From: Merv Bitikofer <mrb22667@kansas.net>
Date: Thu Oct 15 2009 - 00:37:21 EDT

My responses inserted below.

Bill Powers wrote
> Merv:
>
> The difficulty, as I understand your depiction of the TE position, is
> that God does not clearly speak with regard to the possibilities of
> the natural world. As such, we are left with what we can make of the
> natural world by any means we think best.
Agreed. One of those 'means' that we collectively seem to agree has a
pretty good track record is that thing we generally call 'science'. And
yet that assertion that I just made is not itself a scientifically
supported statement but must lean entirely on things outside of
science.
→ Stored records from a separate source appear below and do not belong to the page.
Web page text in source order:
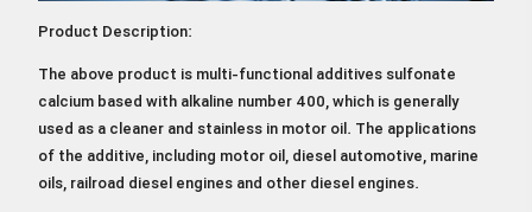
Product Description:
The above product is multi-functional additives sulfonate
calcium based with alkaline number 400, which is generally
used as a cleaner and stainless in motor oil. The applications
of the additive, including motor oil, diesel automotive, marine
oils, railroad diesel engines and other diesel engines.
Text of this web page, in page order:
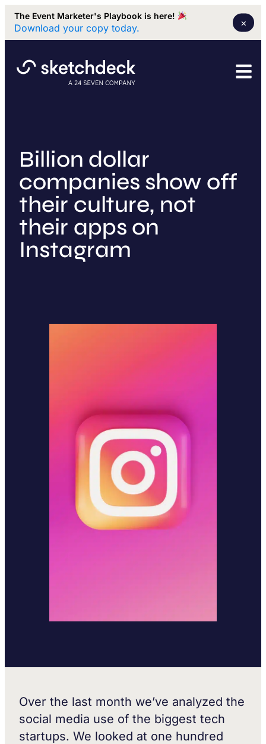
The Event Marketer's Playbook is here!
Download your copy today. ×
Billion dollar
companies show off
their culture, not
their apps on
Instagram
Over the last month we’ve analyzed the
social media use of the biggest tech
startups. We looked at one hundred
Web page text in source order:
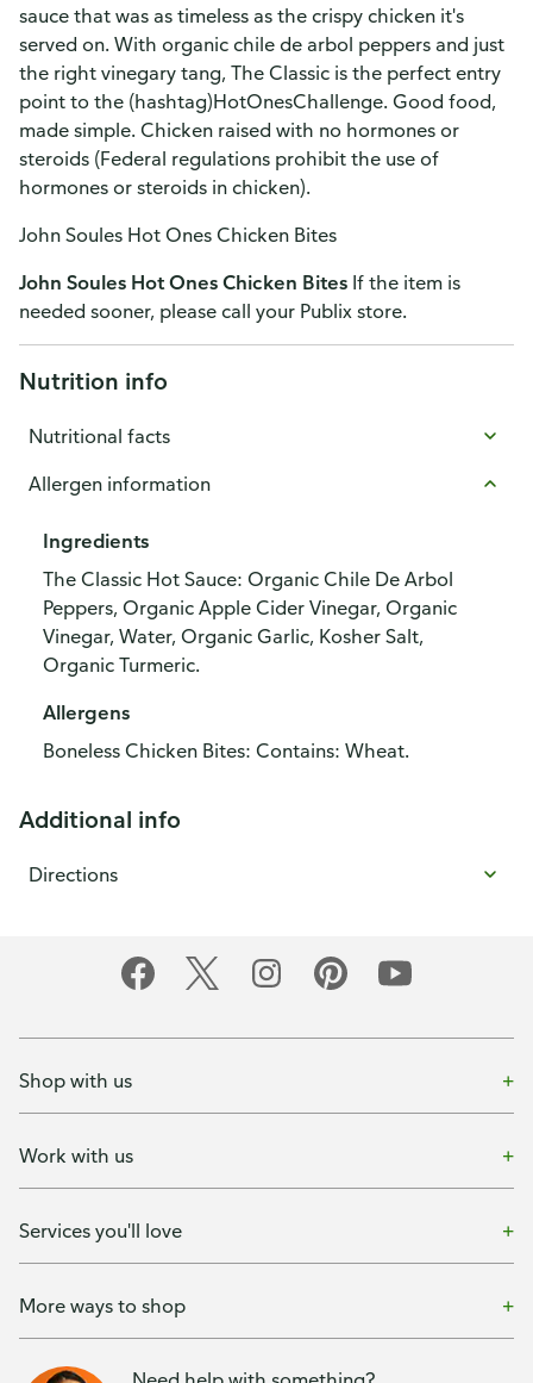
sauce that was as timeless as the crispy chicken it's
served on. With organic chile de arbol peppers and just
the right vinegary tang, The Classic is the perfect entry
point to the (hashtag)HotOnesChallenge. Good food,
made simple. Chicken raised with no hormones or
steroids (Federal regulations prohibit the use of
hormones or steroids in chicken).
John Soules Hot Ones Chicken Bites
John Soules Hot Ones Chicken Bites If the item is
needed sooner, please call your Publix store.
Nutrition info
Nutritional facts
Allergen information
Ingredients
The Classic Hot Sauce: Organic Chile De Arbol
Peppers, Organic Apple Cider Vinegar, Organic
Vinegar, Water, Organic Garlic, Kosher Salt,
Organic Turmeric.
Allergens
Boneless Chicken Bites: Contains: Wheat.
Additional info
Directions
Shop with us
Work with us
Services you'll love
More ways to shop
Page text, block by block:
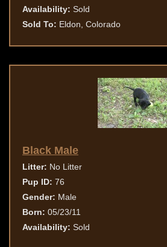
Availability: Sold
Sold To: Eldon, Colorado
Black Male
Litter: No Litter
Pup ID: 76
Gender: Male
Born: 05/23/11
Availability: Sold
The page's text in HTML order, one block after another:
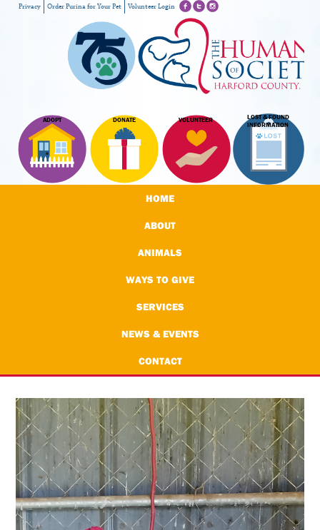
ADOPT DONATE VOLUNTEER
LOST & FOUND
INFORMATION
Privacy Order Purina for Your Pet Volunteer Login
HOME
ABOUT
ANIMALS
WAYS TO GIVE
SERVICES
NEWS & EVENTS
CONTACT

And I'm quite willing to agree that science is entirely
inadequate for many modes of explanation.
More below.
> However, God has, I'm certain you will agree, spoken clearly with
> regard to some events that are usally referred to as miraculous. Were
> science to argue or be committed to the impossibility of such events,
> you would, I am certain, stand in opposition. I am, of course,
> thinking of the Resurrection, but there are likely many more that
> science cannot explain. Were the science of tomorrow to adopt a
> positivist perspective on science, such events would be judged to be
> nonsense. Now one might interpret that to mean that "from the point
> of view of science" they are nonsense, but they might make sense in
> some other context. Still it seems possible to me that science might
> conclude that such events are impossible (men don't raise from the
> dead and water can't be changed into water, etc.)
>
> How would you respond to "scientific" efforts to prove the
> impossibility of such events?
>
> bill
>
'water into wine' --I presume you meant in the last sentences.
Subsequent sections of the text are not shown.